What you will do. Print each line once more, unchanged, from the line holding "APK Name Google Camera" to the end of the listing below.

Source material.
=== Section Start ===
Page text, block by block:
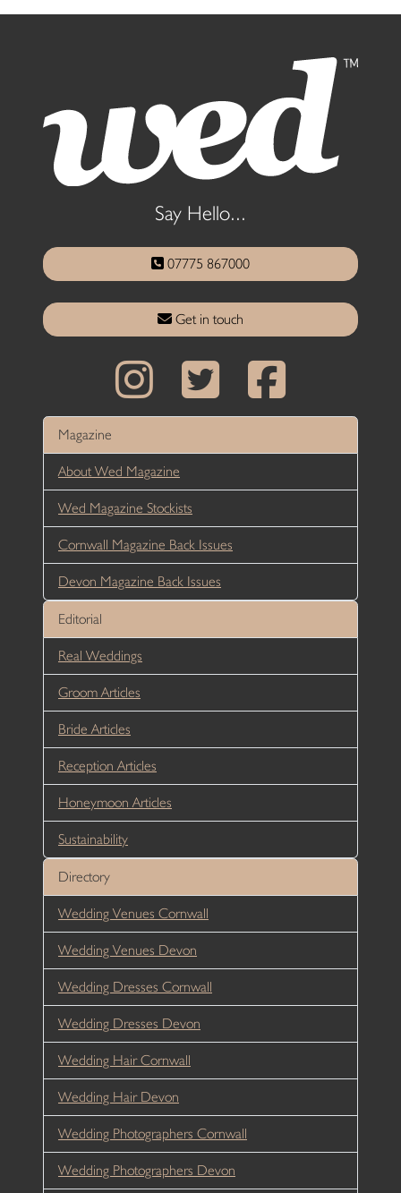
Say Hello...
07775 867000
Get in touch
Magazine
About Wed Magazine
Wed Magazine Stockists
Cornwall Magazine Back Issues
Devon Magazine Back Issues
Editorial
Real Weddings
Groom Articles
Bride Articles
Reception Articles
Honeymoon Articles
Sustainability
Directory
Wedding Venues Cornwall
Wedding Venues Devon
Wedding Dresses Cornwall
Wedding Dresses Devon
Wedding Hair Cornwall
Wedding Hair Devon
Wedding Photographers Cornwall
Wedding Photographers Devon
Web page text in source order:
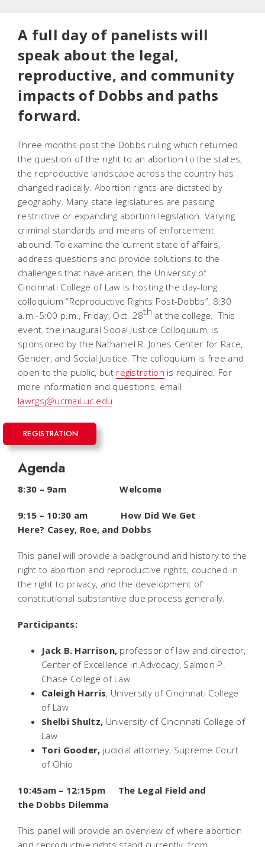
A full day of panelists will
speak about the legal,
reproductive, and community
impacts of Dobbs and paths
forward.
Three months post the Dobbs ruling which returned
the question of the right to an abortion to the states,
the reproductive landscape across the country has
changed radically. Abortion rights are dictated by
geography. Many state legislatures are passing
restrictive or expanding abortion legislation. Varying
criminal standards and means of enforcement
abound. To examine the current state of affairs,
address questions and provide solutions to the
challenges that have arisen, the University of
Cincinnati College of Law is hosting the day-long
colloquium “Reproductive Rights Post-Dobbs”, 8:30
a.m.-5:00 p.m., Friday, Oct. 28th at the college. This
event, the inaugural Social Justice Colloquium, is
sponsored by the Nathaniel R. Jones Center for Race,
Gender, and Social Justice. The colloquium is free and
open to the public, but registration is required. For
more information and questions, email
lawrgsj@ucmail.uc.edu
REGISTRATION
Agenda
8:30 – 9am Welcome
9:15 – 10:30 am How Did We Get
Here? Casey, Roe, and Dobbs
This panel will provide a background and history to the
right to abortion and reproductive rights, couched in
the right to privacy, and the development of
constitutional substantive due process generally.
Participants:
Jack B. Harrison, professor of law and director,
Center of Excellence in Advocacy, Salmon P.
Chase College of Law
Caleigh Harris, University of Cincinnati College
of Law
Shelbi Shultz, University of Cincinnati College of
Law
Tori Gooder, judicial attorney, Supreme Court
of Ohio
10:45am – 12:15pm The Legal Field and
the Dobbs Dilemma
This panel will provide an overview of where abortion
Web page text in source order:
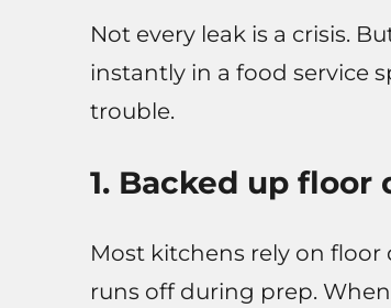
Not every leak is a crisis.
instantly in a food service
trouble.
1. Backed up
Most kitchens rely on
runs off during prep.
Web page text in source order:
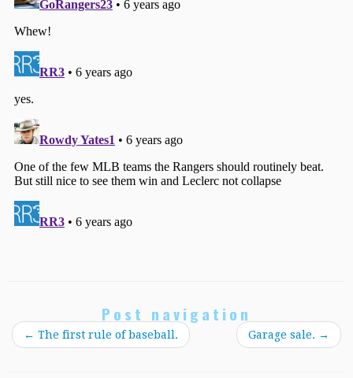
Post navigation
← The first rule of baseball. Garage sale. →
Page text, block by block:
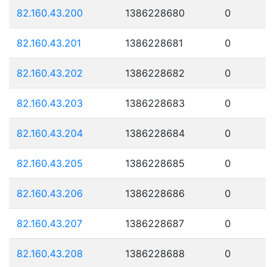
82.160.43.200 1386228680 0
82.160.43.201 1386228681 0
82.160.43.202 1386228682 0
82.160.43.203 1386228683 0
82.160.43.204 1386228684 0
82.160.43.205 1386228685 0
82.160.43.206 1386228686 0
82.160.43.207 1386228687 0
82.160.43.208 1386228688 0
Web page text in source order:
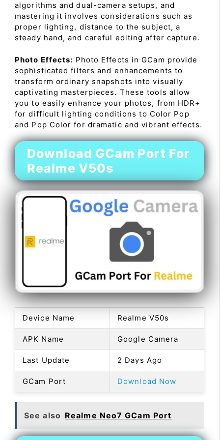
algorithms and dual-camera setups, and
mastering it involves considerations such as
proper lighting, distance to the subject, a
steady hand, and careful editing after capture.
Photo Effects: Photo Effects in GCam provide
sophisticated filters and enhancements to
transform ordinary snapshots into visually
captivating masterpieces. These tools allow
you to easily enhance your photos, from HDR+
for difficult lighting conditions to Color Pop
and Pop Color for dramatic and vibrant effects.
Download GCam Port For
Realme V50s
Device Name Realme V50s
APK Name Google Camera
Last Update 2 Days Ago
GCam Port Download Now
See also Realme Neo7 GCam Port
=== Section End ===
Expected answer.
APK Name Google Camera
Last Update 2 Days Ago
GCam Port Download Now
See also Realme Neo7 GCam Port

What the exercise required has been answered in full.